The next phase in the Bitcoin revolution is definitely the standardization of the exchanges where the coins are traded. Bitcoin is currently in the Wild West prospector days of its evolution. The planet has agreed a Bitcoin provides a stored measure of value just as that silver and gold have through the entire ages. Like gold and silver, Bitcoin is only worth what the other person is ready to pay you for it. It has led to cheating since trading began. Crooked scales and filled ore all became section of the norm as both the miners and the assayers sought to pad their bottom lines. This led to governmental oversight and the creation of centralized exchanges.
The Bitcoin dream has been to police its own community and remain beyond the physical scrutiny of any global government. The Utopian dream was shattered per month ago when Mt. Gox, undoubtedly the largest Bitcoin exchange, shut down due to a security breach and theft of around $300 million worth of Bitcoin. Customers who had Bitcoin on deposit with Mt. Gox still have no idea how much they’ll reunite. The issues at Mt. Gox lay bare the cyber security argument. Surprisingly, Bitcoin as a currency shows remarkable resilience. This resilience may be just the boost had a need to legitimize the currency and the lean towards governmental involvement that may actually help this fledgling store of value soar to its mainstream potential.
The timing of the Mt. Gox incident may end up being a boon for the currency. Tera Group, out of Summit New Jersey, already had proposed a bilateral agreement to the Commodity Trading Futures Commission (CFTC) to begin trading Bitcoins by way of a swap-execution facility or, centralized exchange. Almost all commercial currency trading is done through swaps agreements which explains why we follow the commercial traders inside our own trading. A swap agreement is actually an insurance policy that delivers a guaranteed value at a particular point in time to protect against currency fluctuations. It’s what the commodity exchanges are founded on. The swap markets will be the superhighways of the financial industry. They process massive volumes while collecting a small toll on each transaction. Therefore, the price on the individual swap is small but the sheer volume of swaps processed makes it a huge revenue source for all of the major banks.

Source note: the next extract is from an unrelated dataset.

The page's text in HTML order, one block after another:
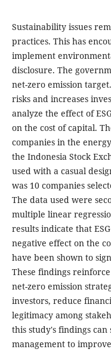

The CFTC has yet to comment on Tera Group’s proposal. We commented in November that Bitcoin had transcended novelty status and that the revenue pool was becoming too big for global banks to ignore. Bitcoin’s resilience in the face of the Mt. Gox debacle is a testament to the energy of a global grassroots movement. Bitcoin must have plunged around the world as owners of Bitcoins tried to exchange them for hard currency. The market’s response turned out to be very orderly. While prices did fall over the board, the market seemed to understand that it was a person company’s problem and was therefore confined to Mt. Gox customers’ capability to get their money out. Due to this fact, Bitcoin prices have stabilized around $585. That is well off the December most of $1,200 but very close to the average price going back six months.
The last coincidentally timed piece of the structural transformation from Bitcoin being an anarchist, alternative store of value that exists outside the institutionalized financial industry to being built-into that same financial system is its ability to be taxed by the offline governments it was developed to circumvent. The Internal Revenue Service finally decided enough will do and it wants its cut. Bitcoin Revolution has declared Bitcoin as property instead of currency and is therefore at the mercy of property laws rather than currency laws. This allows the IRS to get their share while legitimizing the need for a central exchange to see value. It also eliminates arguments with the U.S. Treasury and Congress over legal tender issues. It’s simply valued as a good which might be exchanged for other goods and services, barter.
Bitcoin is really a global marketplace executing transactions on an electric network. That sounds an awful lot like the forex markets. Industry regulators and the banking industry are likely to quickly find that the failure of Mt. Gox did more to encourage the average person resolve of global Bitcoin users rather than ending this upstart’s existence. Private users of Bitcoin will clamor for the federal government to protect its people from crooked exchanges just as farmers were cheated in the grain trade of ancient Egypt or gold and cattle by assayers and stockyards in the Wild West. Tera Group could be in the right place at the right time with the proper idea as Bitcoin could have proven itself to be self-sustaining at the retail level. Institutional and legal structures are increasingly being put in place to continue its evolution because the financial industry is left to figure out how to monetize it.